After the back-and-forth discussions on whether or not to match the Houston Rockets offer sheet, the New York Knicks have made that decision quicker than many would have hoped they would.
According to Howard Beck of the New York Times, the Knicks have ended deliberations and will not match the three-year, $25 million contract offer, allowing Lin to become a member of the Rockets. The deadline to match Lin’s offer-sheet isn’t until 11:59 p.m. EDT, but apparantly the New York brass has made up their minds.
Posting momentarily to nytimes.com: Lin will be a Rocket. Knicks deliberations over.
— Howard Beck (@HowardBeckNYT) July 17, 2012
I have been on record saying I thought the Knicks took the wrong approach with Lin’s pending free agency from the start. Allowing him to set the market for himself
was the wrong move. had they come in with some type of offer from the start, this could have played out differently. Even if Houston still made Lin the offer, the attempt to show him that he wanted could have given the Knicks some leverage.
It has been a crazy couple of weeks it has been for the Knicks and Lin.
All along, everyone thought there was no way the Knicks would allow Lin to walk, especially after winning his Bird rights.
Head coach Mike Woodson said Lin would definitely be back in a Knicks uniform next season and went as far as naming him the starting point guard.
Then the Rockets made Lin a deal that reportedly included a $14.8 million salary in the third year.
With the Knicks are so close to the luxury tax line, they couldn’t match such a deal without incurring a financial penalty.
It just shows where the Knicks are right now. It wasn’t that long that long ago when they would have taken on any amount of money if they thought it would improve the team on the court.
Now, they don’t want to invest heavily in a player who has unlimited marketing capabilities after 25 successful games.
Knicks fans will be angry and disappointed at owner James Dolan. When you love a player, you love a player, no matter how many games he’s played.
Yet while the impact will be felt off the court, there’s no guarantee that Lin would progress to the level of player the Knicks need him to become. Nor is there any guarantee he performs at a level that warrants that amount of money.
On the court, the Knicks are in good hands for the short-term with Raymond Felton and Jason Kidd.
How the Knicks came from a team willing to match any offer for Lin to allowing him to walk in such a short time is a mystery.

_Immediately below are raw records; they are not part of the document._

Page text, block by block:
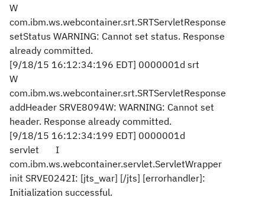
W
com.ibm.ws.webcontainer.srt.SRTServletResponse
setStatus WARNING: Cannot set status. Response
already committed.
[9/18/15 16:12:34:196 EDT] 0000001d srt
W
com.ibm.ws.webcontainer.srt.SRTServletResponse
addHeader SRVE8094W: WARNING: Cannot set
header. Response already committed.
[9/18/15 16:12:34:199 EDT] 0000001d
servlet I
com.ibm.ws.webcontainer.servlet.ServletWrapper
init SRVE0242I: [jts_war] [/jts] [errorhandler]:
Initialization successful.
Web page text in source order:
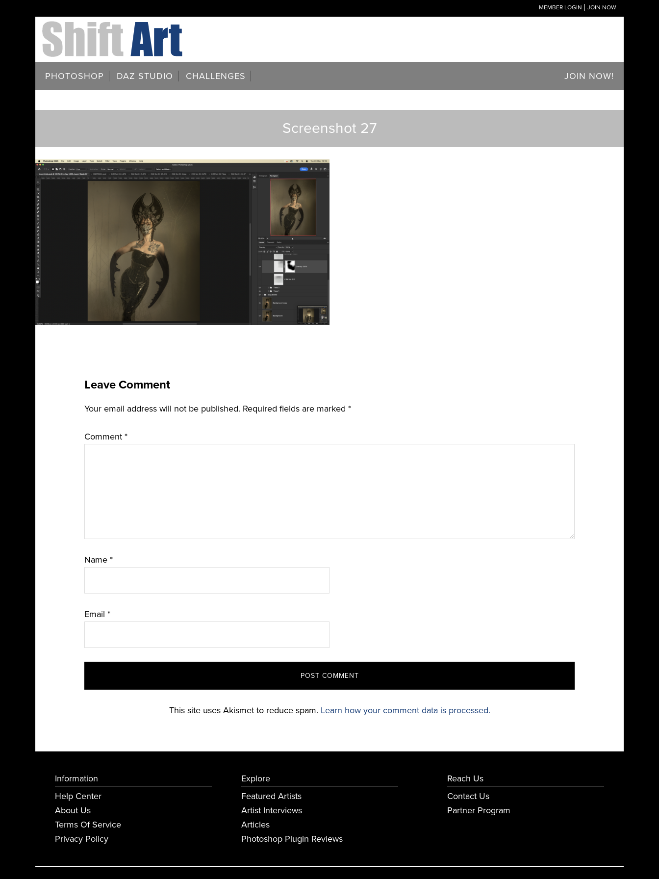
MEMBER LOGIN JOIN NOW
PHOTOSHOP DAZ STUDIO CHALLENGES JOIN NOW!
Screenshot 27
Leave Comment
Your email address will not be published. Required fields are marked *
Comment *
Name *
Email *
This site uses Akismet to reduce spam. Learn how your comment data is processed.
Information
Help Center
About Us
Terms Of Service
Privacy Policy
Explore
Featured Artists
Artist Interviews
Articles
Photoshop Plugin Reviews
Reach Us
Contact Us
Partner Program

Is their some resentment towards Lin for turning his back on the one organization that gave him a fair chance? Are the Knicks angry at Lin for not giving it a go in the playoffs when he said he was at 85 percent?
Whatever the reasons, if the report from Beck is indeed true, the Knicks organization has a lot of answering to do.
The Knicks fan base will demand nothing less than knowing why their fan favorite will be in a Houston Rockets uniform in 2013.